Family History: Hearing Loss and Genetics

Hearing loss is one of the most common sensory disorders, and it often results from aging or exposure to loud noises. However, sensorineural hearing loss is a type of hearing loss that is as tied to genetics and can be passed down through the family.

Here are some helpful things to know when facing sensorineural hearing loss:


According to Boys Town National Research Hospital, roughly 50% of childhood hearing loss is genetic, with 400 known genetic causes involving hearing loss.

There are two types of genetic hearing loss: non-syndromic and syndromic. Syndromic hearing loss is accompanied with other symptoms of medical importance, such as blindness. Of the two, non-syndromic hearing loss is far more common.  
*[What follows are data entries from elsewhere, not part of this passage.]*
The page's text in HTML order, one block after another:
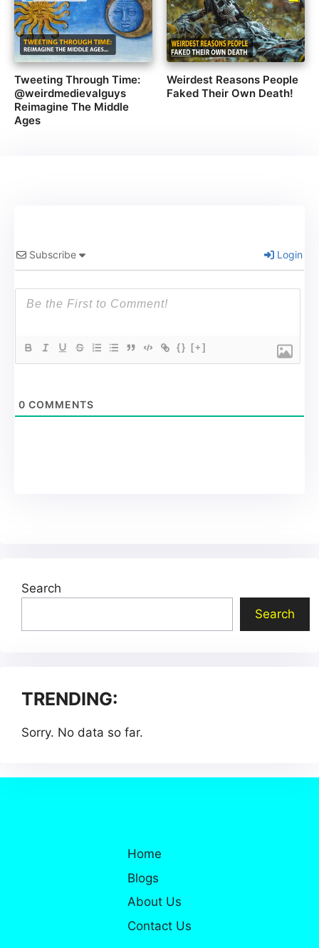
Tweeting Through Time:
@weirdmedievalguys
Reimagine The Middle
Ages
Weirdest Reasons People
Faked Their Own Death!
Subscribe Login
{} [+]
0 COMMENTS
Search
Search
TRENDING:
Sorry. No data so far.
Home
Blogs
About Us
Contact Us
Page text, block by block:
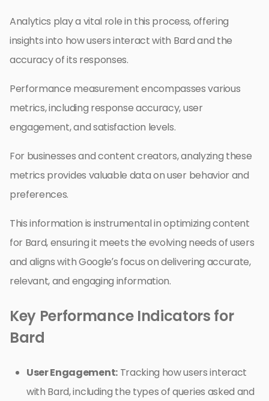
Analytics play a vital role in this process, offering
insights into how users interact with Bard and the
accuracy of its responses.
Performance measurement encompasses various
metrics, including response accuracy, user
engagement, and satisfaction levels.
For businesses and content creators, analyzing these
metrics provides valuable data on user behavior and
preferences.
This information is instrumental in optimizing content
for Bard, ensuring it meets the evolving needs of users
and aligns with Google’s focus on delivering accurate,
relevant, and engaging information.
Key Performance Indicators for
Bard
User Engagement:Tracking how users interact
with Bard, including the types of queries asked and
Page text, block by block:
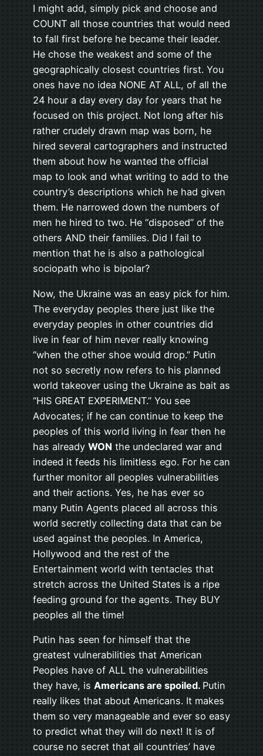
I might add, simply pick and choose and
COUNT all those countries that would need
to fall first before he became their leader.
He chose the weakest and some of the
geographically closest countries first. You
ones have no idea NONE AT ALL, of all the
24 hour a day every day for years that he
focused on this project. Not long after his
rather crudely drawn map was born, he
hired several cartographers and instructed
them about how he wanted the official
map to look and what writing to add to the
country’s descriptions which he had given
them. He narrowed down the numbers of
men he hired to two. He “disposed” of the
others AND their families. Did I fail to
mention that he is also a pathological
sociopath who is bipolar?
Now, the Ukraine was an easy pick for him.
The everyday peoples there just like the
everyday peoples in other countries did
live in fear of him never really knowing
“when the other shoe would drop.” Putin
not so secretly now refers to his planned
world takeover using the Ukraine as bait as
“HIS GREAT EXPERIMENT.” You see
Advocates; if he can continue to keep the
peoples of this world living in fear then he
has already WON the undeclared war and
indeed it feeds his limitless ego. For he can
further monitor all peoples vulnerabilities
and their actions. Yes, he has ever so
many Putin Agents placed all across this
world secretly collecting data that can be
used against the peoples. In America,
Hollywood and the rest of the
Entertainment world with tentacles that
stretch across the United States is a ripe
feeding ground for the agents. They BUY
peoples all the time!
Putin has seen for himself that the
greatest vulnerabilities that American
Peoples have of ALL the vulnerabilities
they have, is Americans are spoiled. Putin
really likes that about Americans. It makes
them so very manageable and ever so easy
to predict what they will do next! It is of
course no secret that all countries’ have
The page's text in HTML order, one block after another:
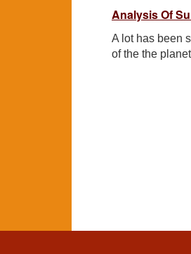
Analysis Of
A lot has been
of the the
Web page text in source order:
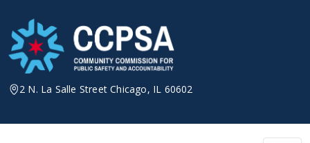
content
2 N. La Salle Street Chicago, IL 60602
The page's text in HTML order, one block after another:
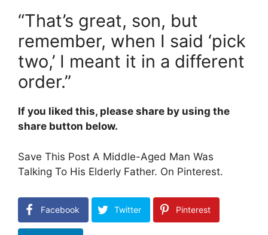
“That’s great, son, but
remember, when I said ‘pick
two,’ I meant it in a different
order.”
If you liked this, please share by using the
share button below.
Save This Post A Middle-Aged Man Was
Talking To His Elderly Father. On Pinterest.
Facebook Twitter Pinterest
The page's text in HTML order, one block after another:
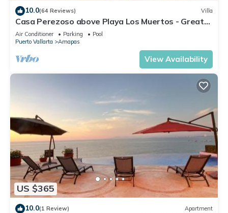
10.0(64 Reviews) Villa
Casa Perezoso above Playa Los Muertos - Great
Central Location
Air Conditioner Parking
Pool
Puerto Vallarta
Amapas
View Availability
US $365
10.0(1 Review) Apartment
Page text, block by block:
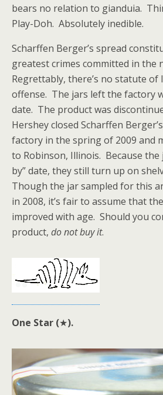
bears no relation to gianduia.
Play-Doh. Absolutely inedible.
Scharffen Berger’s spread
greatest crimes committed in the
Regrettably, there’s no statute
offense. The jars left the factory
date. The product was
Hershey closed Scharffen
factory in the spring of 2009 and
to Robinson, Illinois. Because the
by” date, they still turn up on
Though the jar sampled for this
in 2008, it’s fair to assume that
improved with age. Should you
product, do not buy it.
One Star (★).
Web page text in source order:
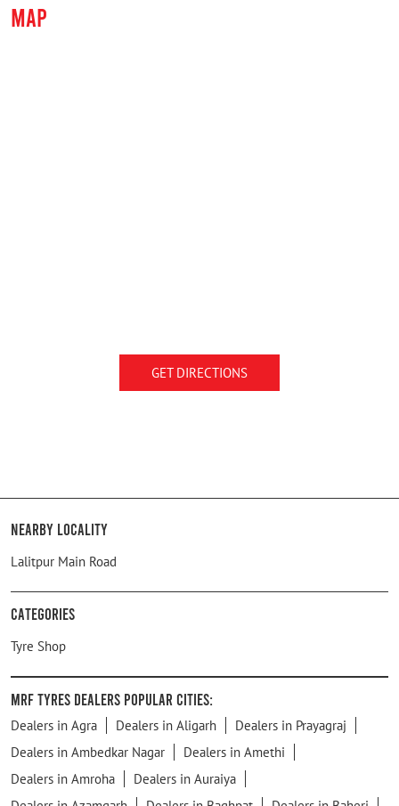
MAP
GET DIRECTIONS
Nearby Locality
Lalitpur Main Road
Categories
Tyre Shop
MRF Tyres Dealers Popular Cities:
Dealers in Agra Dealers in Aligarh
Dealers in Prayagraj
Dealers in Ambedkar Nagar
Dealers in Amethi
Dealers in Amroha
Dealers in Auraiya

If one or both of your parents experienced hearing loss not related to age or loud noises, you could be a carrier. Carriers inherit a gene mutation that can lead to hearing loss without experiencing it themselves:

  • Carriers can pass their gene mutation and the subsequent hearing loss on to their children.
  • Many cases of genetic hearing loss result when both parents are carriers – this is known as “autosomal recessive.”
  • Rarely, genetic hearing loss occurs when one parent passes their hearing loss on to their child. This is called “autosomal dominant.”

Hearing loss doesn’t just affect the person involved, it impacts the entire family, and—in some cases—it’s passed down through the generations. By learning how hereditary hearing loss works, you’ll begin to understand the role it may play in your family in years to come.